In this page we model the movement of a simple deformable body on a reference frame moving with it and then solve the problem to find its trajectory from the point of view of an inertial frame.

The example body will be a cube attached to rotating helix, from now on comradely referred to as the cubecopter. Each particle is represented by a PointMass, and the full body is an array of point masses.

r_0 = [
PointMass(1., [ 1.,  1.,  0.])
, PointMass(1., [ 1., -1.,  0.])
, PointMass(1., [-1.,  1.,  0.])
, PointMass(1., [-1., -1.,  0.])
, PointMass(1., [ 1.,  1., -1.])
, PointMass(1., [ 1., -1., -1.])
, PointMass(1., [-1.,  1., -1.])
, PointMass(1., [-1., -1., -1.])
, PointMass(.5, [-1.,  0.,  .5])
, PointMass(.5, [ 1.,  0.,  .5])
]

For visualization purposes, the plot function from Plots.jl is overloaded to work with arrays of point masses.

using Plots: plot
plot(r_0)

It may be hard to visualize a lot of points scattered on a 3D graph.

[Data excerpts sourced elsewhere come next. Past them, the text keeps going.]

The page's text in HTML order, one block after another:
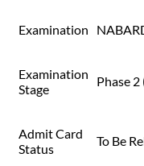
Examination
Examination
Stage
Phase
Admit Card
Status
To Be
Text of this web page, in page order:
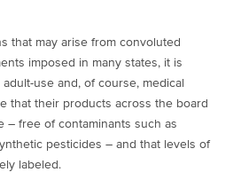
that may arise from convoluted
imposed in many states, it is
use and, of course, medical
that their products across the board
– free of contaminants such as
pesticides – and that levels of
labeled.
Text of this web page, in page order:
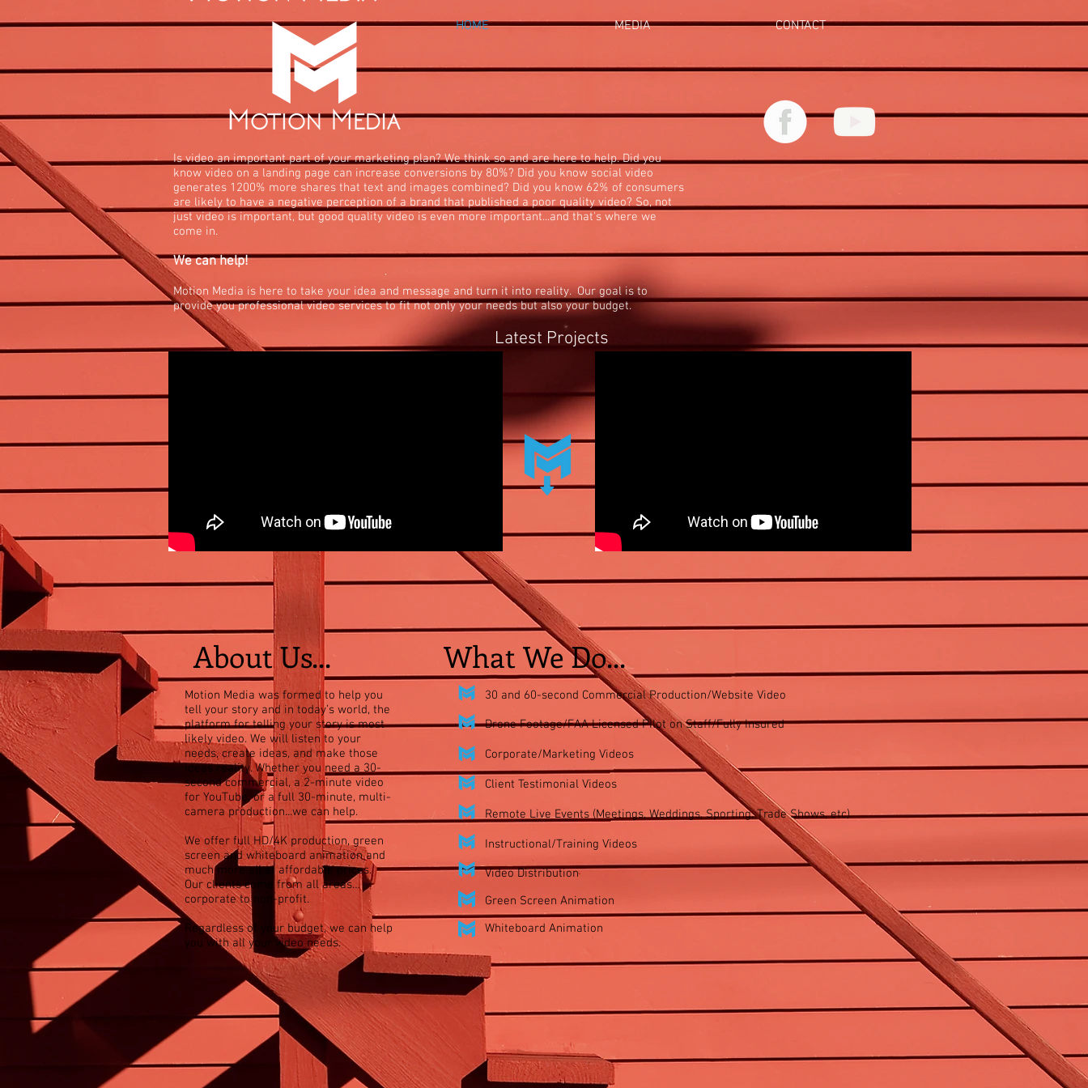
HOME MEDIA CONTACT
Is video an important part of your marketing plan? We think so and are here to help. Did you
know video on a landing page can increase conversions by 80%? Did you know social video
generates 1200% more shares that text and images combined? Did you know 62% of consumers
are likely to have a negative perception of a brand that published a poor quality video? So, not
just video is important, but good quality video is even more important...and that's where we
come in.
We can help!
Motion Media is here to take your idea and message and turn it into reality. Our goal is to
provide you professional video services to fit not only your needs but also your budget.
Latest Projects
About Us...
Motion Media was formed to help you
tell your story and in today’s world, the
platform for telling your story is most
likely video. We will listen to your
needs, create ideas, and make those
ideas reality. Whether you need a 30-
second commercial, a 2-minute video
for YouTube, or a full 30-minute, multi-
camera production...we can help.
We offer full HD/4K production, green
screen and whiteboard animation and
much more all at affordable prices.
Our clients come from all areas…
corporate to non-profit.
Regardless of your budget, we can help
you with all your video needs.
What We Do...
30 and 60-second Commercial Production/Website Video
Drone Footage/FAA Licensed Pilot on Staff/Fully Insured
Corporate/Marketing Videos​
Client Testimonial Videos​
Remote Live Events (Meetings, Weddings, Sporting, Trade Shows, etc)​
Instructional/Training Videos​
Video Distribution
Green Screen Animation
Whiteboard Animation
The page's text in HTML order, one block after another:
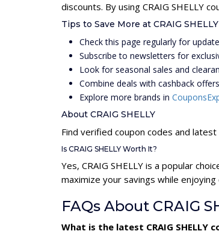
discounts. By using CRAIG SHELLY
Tips to Save More at CRAIG SHELLY
Check this page regularly for
Subscribe to newsletters for
Look for seasonal sales and
Combine deals with cashback
Explore more brands in
About CRAIG SHELLY
Find verified coupon codes and latest
Is CRAIG SHELLY Worth It?
Yes, CRAIG SHELLY is a popular
maximize your savings while
FAQs About CRAIG
What is the latest CRAIG SHELLY

Therefore, the plot function is also overloaded to accept a parameter bodylines connecting some particles. It does not interferes on the dynamics and serves only for aiding visualization.

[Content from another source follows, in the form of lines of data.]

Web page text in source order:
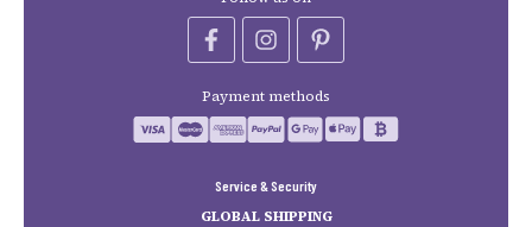
Payment methods
Service & Security
GLOBAL SHIPPING
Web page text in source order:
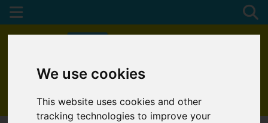
We use cookies
This website uses cookies and other
tracking technologies to improve your
01872 272622
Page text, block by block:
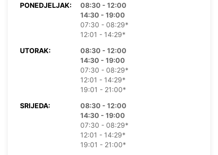
PONEDJELJAK:
08:30 - 12:00
14:30 - 19:00
07:30 - 08:29*
12:01 - 14:29*
UTORAK:
08:30 - 12:00
14:30 - 19:00
07:30 - 08:29*
12:01 - 14:29*
19:01 - 21:00*
SRIJEDA:
08:30 - 12:00
14:30 - 19:00
07:30 - 08:29*
12:01 - 14:29*
19:01 - 21:00*
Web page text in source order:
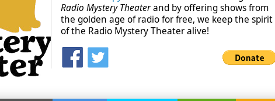
Radio Mystery Theaterand by offering shows from
the golden age of radio for free, we keep the spirit
of the Radio Mystery Theater alive!
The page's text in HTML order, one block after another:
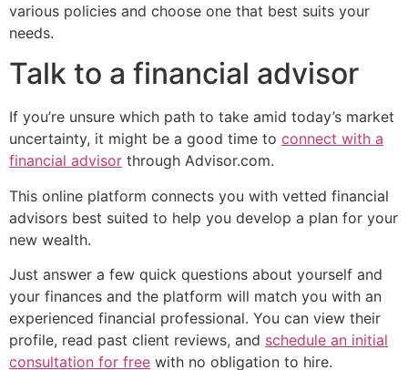
various policies and choose one that best suits your
needs.
Talk to a financial advisor
If you’re unsure which path to take amid today’s market
uncertainty, it might be a good time to connect with a
financial advisor through Advisor.com.
This online platform connects you with vetted financial
advisors best suited to help you develop a plan for your
new wealth.
Just answer a few quick questions about yourself and
your finances and the platform will match you with an
experienced financial professional. You can view their
profile, read past client reviews, and schedule an initial
consultation for free with no obligation to hire.
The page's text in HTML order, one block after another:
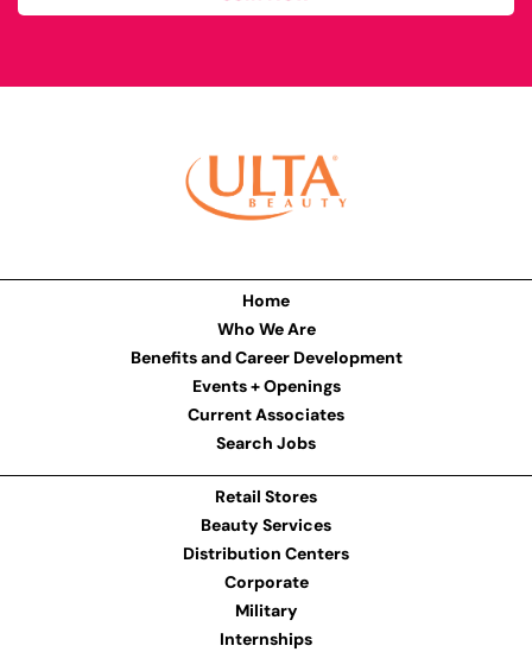
Home
Who We Are
Benefits and Career Development
Events + Openings
Current Associates
Search Jobs
Retail Stores
Beauty Services
Distribution Centers
Corporate
Military
Internships
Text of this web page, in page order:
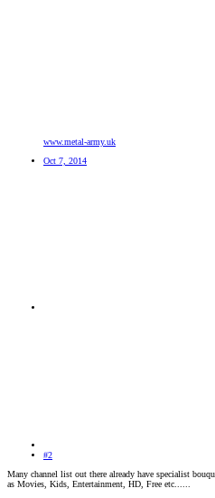
www.metal-army.uk
Oct 7, 2014
#2
Many channel list out there already have specialist
as Movies, Kids, Entertainment, HD, Free etc......
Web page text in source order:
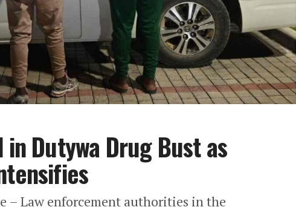
Dutywa Drug Bust as
– Law enforcement authorities in the
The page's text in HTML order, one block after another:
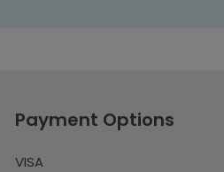
Payment Options
VISA
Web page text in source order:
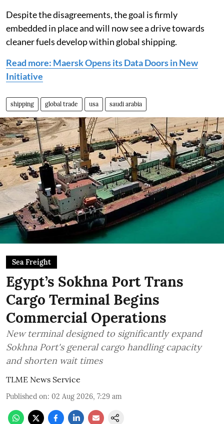
Despite the disagreements, the goal is firmly
embedded in place and will now see a drive towards
cleaner fuels develop within global shipping.
Read more: Maersk Opens its Data Doors in New
Initiative
shipping global trade usa saudi arabia
Sea Freight
Egypt’s Sokhna Port Trans
Cargo Terminal Begins
Commercial Operations
New terminal designed to significantly expand
Sokhna Port's general cargo handling capacity
and shorten wait times
TLME News Service
Published on: 02 Aug 2026, 7:29 am
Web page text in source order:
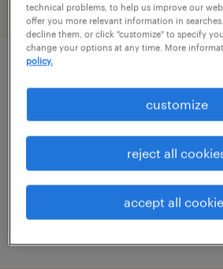
filter 2
woodland, california
permanent
$70,481 - $70,999 per year
technical problems, to help us improve our
offer you more relevant information in
decline them, or click "customize" to specify
change your options at any time. More
policy.
customize
reject all
accept all
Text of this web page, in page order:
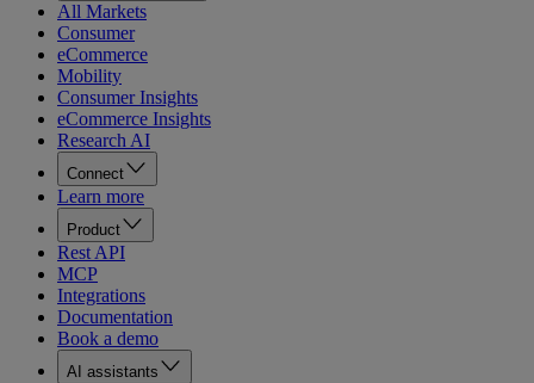
All Markets
Consumer
eCommerce
Mobility
Consumer Insights
eCommerce Insights
Research AI
Connect
Learn more
Product
Rest API
MCP
Integrations
Documentation
Book a demo
AI assistants
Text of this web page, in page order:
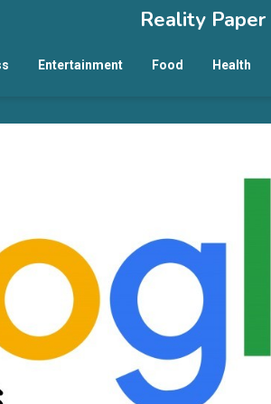
Reality Paper
Entertainment Food Health
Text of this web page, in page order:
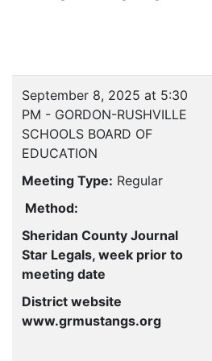
September 8, 2025 at 5:30
PM - GORDON-RUSHVILLE
SCHOOLS BOARD OF
EDUCATION
Meeting Type: Regular
Method:
Sheridan County Journal
Star Legals, week prior to
meeting date
District website
www.grmustangs.org
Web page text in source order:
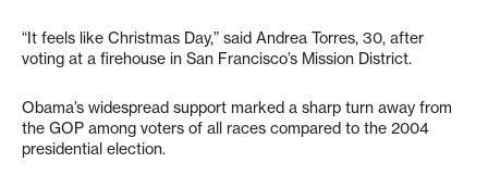
“It feels like Christmas Day,” said Andrea Torres, 30, after
voting at a firehouse in San Francisco’s Mission District.
Obama’s widespread support marked a sharp turn away from
the GOP among voters of all races compared to the 2004
presidential election.
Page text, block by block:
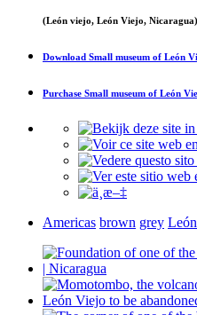
(León viejo, León Viejo, Nicaragua)
Download Small museum of León
Purchase Small museum of León
Americas brown grey
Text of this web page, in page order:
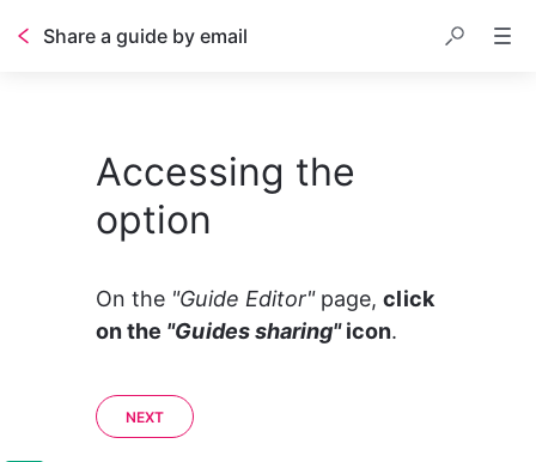
Share a guide by email
Accessing the
option
On the "Guide Editor" page, click
on the "Guides sharing" icon.
NEXT
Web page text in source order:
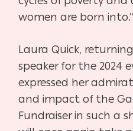
women are born into.”
Laura Quick,
speaker for the 2024
expressed her
and impact of the
Fundraiser in such a
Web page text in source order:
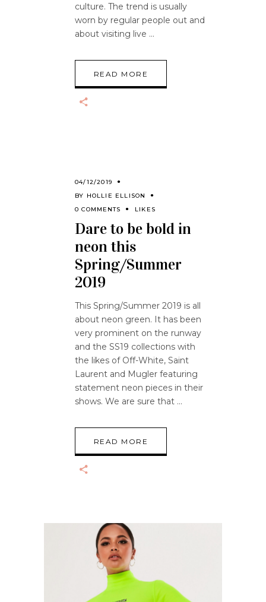
culture. The trend is usually
worn by regular people out and
about visiting live
READ MORE
04/12/2019
BY HOLLIE ELLISON
0 COMMENTS
LIKES
Dare to be bold in
neon this
Spring/Summer
2019
This Spring/Summer 2019 is all
about neon green. It has been
very prominent on the runway
and the SS19 collections with
the likes of Off-White, Saint
Laurent and Mugler featuring
statement neon pieces in their
shows. We are sure that
READ MORE
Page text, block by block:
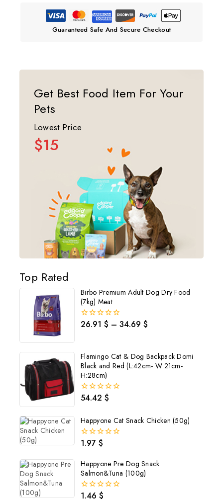
Get Best Food Item For Your
Pets
Lowest Price
$15
Top Rated
Birbo Premium Adult Dog Dry Food
(7kg) Meat
0
26.91 $ – 34.69 $
Flamingo Cat & Dog Backpack Domi
Black and Red (L:42cm- W:21cm-
H:28cm)
0
5
54.42 $
Happyone Cat Snack Chicken (50g)
0
5
1.97 $
Happyone Pre Dog Snack
Salmon&Tuna (100g)
0
1.46 $
Guaranteed Safe And Secure Checkout
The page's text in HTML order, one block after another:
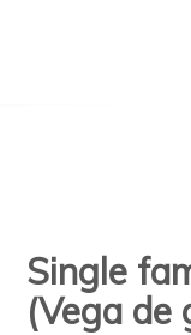
Single
(Vega de

Below is a nasty hack for calculating the cubecopter's edges. You do not have to understand it. The important part is that the variable edges is an array of indexes representing which points should be connected.

edges = Tuple[]
for i = 1:length(r_0), j = i:length(r_0)
if count(a -> first(a) == last(a), zip(pos(r_0[i]),pos(r_0[j]))) == 2
push!(edges, (i,j))
end
end
plot(r_0, bodylines=edges)

Much better, right?

Now, the array r_0 represents a stationary body. What we want is a trajectory over time, represented by an array of functions. Our chosen trajectory will be a stationary cube with an helix rotating counter-clockwise over it.

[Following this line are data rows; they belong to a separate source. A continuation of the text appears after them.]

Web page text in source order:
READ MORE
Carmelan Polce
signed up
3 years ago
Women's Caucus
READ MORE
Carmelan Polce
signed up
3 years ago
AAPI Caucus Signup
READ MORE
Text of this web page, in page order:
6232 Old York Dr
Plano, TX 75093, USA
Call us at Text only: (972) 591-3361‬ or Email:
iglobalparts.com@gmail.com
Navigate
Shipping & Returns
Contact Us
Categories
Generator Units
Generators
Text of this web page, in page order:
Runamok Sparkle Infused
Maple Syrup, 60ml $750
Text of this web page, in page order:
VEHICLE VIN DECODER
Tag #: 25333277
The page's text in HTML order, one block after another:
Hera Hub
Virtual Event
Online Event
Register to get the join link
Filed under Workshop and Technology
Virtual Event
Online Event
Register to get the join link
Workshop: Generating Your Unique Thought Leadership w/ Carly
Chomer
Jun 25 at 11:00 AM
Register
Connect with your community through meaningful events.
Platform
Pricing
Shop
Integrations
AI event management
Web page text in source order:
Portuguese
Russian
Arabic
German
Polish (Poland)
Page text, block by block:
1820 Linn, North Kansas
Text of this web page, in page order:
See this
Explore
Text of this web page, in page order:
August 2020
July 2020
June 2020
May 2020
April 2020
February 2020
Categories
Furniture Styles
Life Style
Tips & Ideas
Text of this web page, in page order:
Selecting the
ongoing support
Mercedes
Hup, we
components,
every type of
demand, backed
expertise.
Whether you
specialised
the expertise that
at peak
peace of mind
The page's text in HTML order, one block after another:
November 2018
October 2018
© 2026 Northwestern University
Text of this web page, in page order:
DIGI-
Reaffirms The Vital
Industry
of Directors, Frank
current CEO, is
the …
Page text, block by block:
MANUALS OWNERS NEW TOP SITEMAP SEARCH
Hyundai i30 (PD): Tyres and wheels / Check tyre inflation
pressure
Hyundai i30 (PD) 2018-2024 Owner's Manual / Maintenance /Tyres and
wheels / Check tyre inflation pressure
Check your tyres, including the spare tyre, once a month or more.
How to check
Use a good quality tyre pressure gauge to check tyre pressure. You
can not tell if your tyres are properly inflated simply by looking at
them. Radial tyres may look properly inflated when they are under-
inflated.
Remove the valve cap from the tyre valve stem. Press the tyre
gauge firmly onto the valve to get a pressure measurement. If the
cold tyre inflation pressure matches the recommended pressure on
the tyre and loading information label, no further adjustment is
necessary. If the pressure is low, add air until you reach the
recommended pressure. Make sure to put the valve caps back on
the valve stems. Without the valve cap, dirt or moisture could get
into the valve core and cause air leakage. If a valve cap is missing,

For the cube part, we represent these as constant functions.

trajectory = Function[]
for x in r_0[1:end-2]
push!(trajectory, let x=x; t -> x;end)
end

While the helix movement is done using the function rotate over a fixed axis with an angle varying over time.

const ω = 2*π/5.0            # Angular velocity
const z_axis  = [0., 0., 1.] # Axis of rotation is orthogonal to helix

for x in r_0[end-1:end]
push!(trajectory, let x=x; t -> rotate(x, axis=z_axis, angle=ω*t); end)
end

With this, we complete the code for the trajectory on the body frame. Let's animate it so we can see how the trajectory behaves.

using Plots: Animation, frame, gif
anime = Animation()
for t in 0.:0.1:7.
frame(anime, plot([ x(t) for x in trajectory], bodylines=edges))
end
gif(anime)

It is now time to define the problem's model and find the trajectory on the inertial frame. First, we need to define some initial data.

tstart  = 0.                # Starting time
tend    = 5.                # Ending time
Rstart  = one(Quaternion)   # Initial rotation
L_cm    = zeros(3)          # Angular momentum as viewed from center of mass

The variables tstart and tend define respectively the starting and ending time for the dynamics. The other two variables are the initial data necessary to solve the differential equation. The term one(Quaternion) is our way to represent the identity rotation, meaning that at the starting time, the inertial frame coincides with the body frame. The variable L_cm is set to zero, meaning that the total angular momentum is zero from the point of view of the center of mass.

With this information, we are ready to define our Model.

model = Model( trajectory
, timespan = (tstart, tend)
, q_0  = Rstart
, L_cm = L_cm
)

Now that everything is setted up, finding the inertial frame trajectory is as simple as writing

solve!(model)

To visualize the final result, we can use the function plotmodel to plot and save an animation of the dynamics of both frames side by side.

plotmodel( model
, :both
, saveas="cubecopter.gif"
, bodylines=edges          # Only for visualization
, duration=5.0             # Duration in seconds
)

In the inertial frame, the cube rotates in the opposite direction to the helix guaranteeing that the total angular momentum is conserved.